▸ **Assigned task**
Once the pictures are set aside, transcribe the remaining data exactly.

Information provided below:

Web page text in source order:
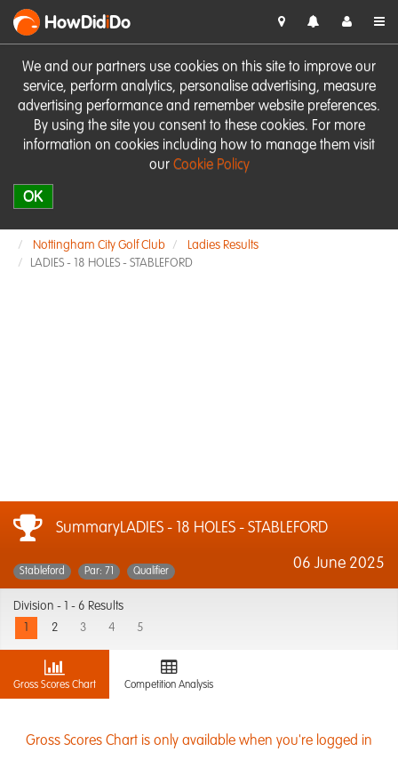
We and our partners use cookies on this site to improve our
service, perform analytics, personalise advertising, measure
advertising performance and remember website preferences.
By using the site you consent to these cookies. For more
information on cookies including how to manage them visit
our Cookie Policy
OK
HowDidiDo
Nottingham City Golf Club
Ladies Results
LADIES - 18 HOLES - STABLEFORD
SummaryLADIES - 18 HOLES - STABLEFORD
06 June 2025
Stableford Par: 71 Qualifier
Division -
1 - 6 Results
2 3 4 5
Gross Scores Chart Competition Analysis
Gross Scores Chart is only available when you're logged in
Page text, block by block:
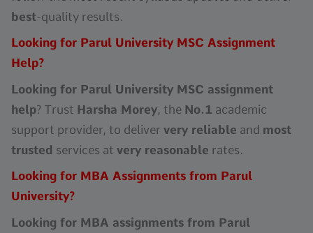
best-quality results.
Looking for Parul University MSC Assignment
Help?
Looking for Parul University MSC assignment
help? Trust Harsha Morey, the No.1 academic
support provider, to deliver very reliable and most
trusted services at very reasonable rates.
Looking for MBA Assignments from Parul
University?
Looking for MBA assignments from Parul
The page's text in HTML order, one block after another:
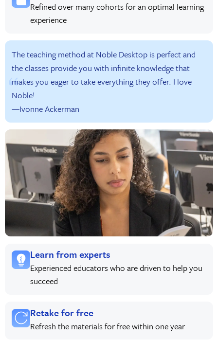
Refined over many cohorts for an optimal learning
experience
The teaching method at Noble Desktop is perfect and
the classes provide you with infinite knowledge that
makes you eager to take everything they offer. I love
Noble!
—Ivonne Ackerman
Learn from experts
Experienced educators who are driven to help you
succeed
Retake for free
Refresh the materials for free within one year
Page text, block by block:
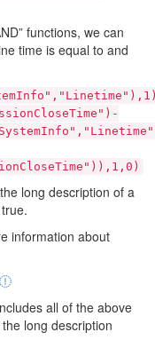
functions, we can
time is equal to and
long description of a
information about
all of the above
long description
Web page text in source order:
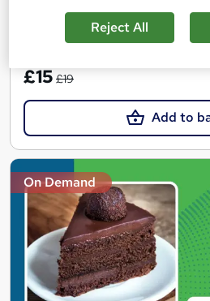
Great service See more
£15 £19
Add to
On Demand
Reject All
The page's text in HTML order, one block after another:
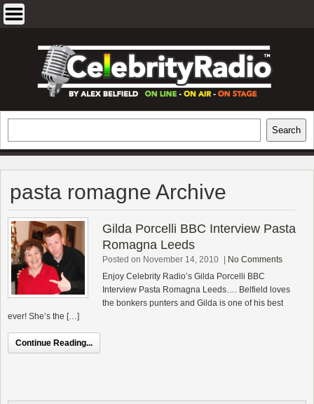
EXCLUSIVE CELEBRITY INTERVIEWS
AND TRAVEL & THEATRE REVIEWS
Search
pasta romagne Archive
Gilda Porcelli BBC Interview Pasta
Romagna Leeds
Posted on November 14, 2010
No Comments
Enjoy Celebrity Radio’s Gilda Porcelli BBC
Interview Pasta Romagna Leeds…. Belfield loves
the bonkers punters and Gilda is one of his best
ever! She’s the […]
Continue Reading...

End of Information provided.

▸ **Response**
Web page text in source order:
We and our partners use cookies on this site to improve our
service, perform analytics, personalise advertising, measure
advertising performance and remember website preferences.
By using the site you consent to these cookies. For more
information on cookies including how to manage them visit
our Cookie Policy
OK
HowDidiDo
Nottingham City Golf Club
Ladies Results
LADIES - 18 HOLES - STABLEFORD
SummaryLADIES - 18 HOLES - STABLEFORD
06 June 2025
Stableford Par: 71 Qualifier
Division -
1 - 6 Results
2 3 4 5
Gross Scores Chart Competition Analysis
Gross Scores Chart is only available when you're logged in
Page text, block by block:
best-quality results.
Looking for Parul University MSC Assignment
Help?
Looking for Parul University MSC assignment
help? Trust Harsha Morey, the No.1 academic
support provider, to deliver very reliable and most
trusted services at very reasonable rates.
Looking for MBA Assignments from Parul
University?
Looking for MBA assignments from Parul
The page's text in HTML order, one block after another:
Refined over many cohorts for an optimal learning
experience
The teaching method at Noble Desktop is perfect and
the classes provide you with infinite knowledge that
makes you eager to take everything they offer. I love
Noble!
—Ivonne Ackerman
Learn from experts
Experienced educators who are driven to help you
succeed
Retake for free
Refresh the materials for free within one year
Page text, block by block:
functions, we can
time is equal to and
long description of a
information about
all of the above
long description
Web page text in source order:
Great service See more
£15 £19
Add to
On Demand
Reject All
The page's text in HTML order, one block after another:
EXCLUSIVE CELEBRITY INTERVIEWS
AND TRAVEL & THEATRE REVIEWS
Search
pasta romagne Archive
Gilda Porcelli BBC Interview Pasta
Romagna Leeds
Posted on November 14, 2010
No Comments
Enjoy Celebrity Radio’s Gilda Porcelli BBC
Interview Pasta Romagna Leeds…. Belfield loves
the bonkers punters and Gilda is one of his best
ever! She’s the […]
Continue Reading...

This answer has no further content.